David Madland of the Center For American Progress Action Fund disagrees, writing in the Politico that existing laws are responsible for declining union membership, which makes "joining a union a Herculean task that few are able to undertake."

• "If nuclear energy is to progress, it must stand on its own," author William Tucker reasons in the Wall Street Journal. "That means Wall Street has to invest. And convincing Wall Street to invest means persuading the public that there is nothing unacceptably dangerous or diabolical about nuclear power."

From The Editorial Boards...

• "The blatant bias of the major national news media toward" Obama "is now so overwhelming that it would not be worth noting, except that the election of a President of the United States is involved. It is a propaganda blitz that would make the Kremlin blush," fumes the New Hampshire Union Leader.

• "Obama is right to want to tap into the power of faith-based groups to deliver social services," argues the Washington Post. "He is also right to want to prevent government funds from being used to subsidize discriminatory practices. His position strikes a sensible balance in a delicate area."

• Citing new IRS data, the Wall Street Journal asserts that despite Obama's plans to raise taxes for the country's most wealthy, "it's going to be hard for the rich to pay any more than they already do."

USA Today thinks that "the people who want to wave signs, speak their minds and demonstrate outside the convention hall have already gotten a taste of Denver's hospitality.
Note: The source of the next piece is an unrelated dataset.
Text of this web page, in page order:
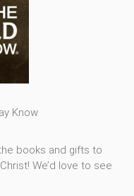
Know
books and gifts to
We’d love to see

They're being treated like a bunch of pests."

• Denver Mayor John Hickenlooper sees it differently in an opposing view: "We've worked hard to balance and address everyone's needs in the face of significant security and logistical considerations."

• House Speaker Nancy Pelosi, D-Calif., "is the pot calling the kettle black," the Washington Times charges. "On Thursday, she referred to President Bush as a 'total failure.' Yet, the Democrat-led Congress that she captains has even lower poll ratings than Mr. Bush."

• "Congress did the right thing last week by overriding a presidential veto of some modest Medicare reforms. But as welcome as it was," the St. Louis Post-Dispatch fears that "the quick and decisive response highlights a long-standing inequity in federal spending."

• "Congress has an opportunity to add significantly to the nation's store of protected wilderness -- a million new acres at a minimum, and perhaps twice that if everything falls into place. But it must move quickly," the New York Times urges.

• The Christian Science Monitor supports a bill, sponsored by Sens. Joseph Biden, D-Del., and Richard Lugar, R-Ind., that "would more than triple development aid to Pakistan over the next five years and aim to extend it for another five."

• "In an encouraging turn, the State Department plans to open an American interests section in Tehran," the Boston Globe notes. "There are times when nuanced diplomatic gestures foretell major policy changes. The plan for an interests section - a step short of an embassy - should be only the first of many moves toward better relations with Iran."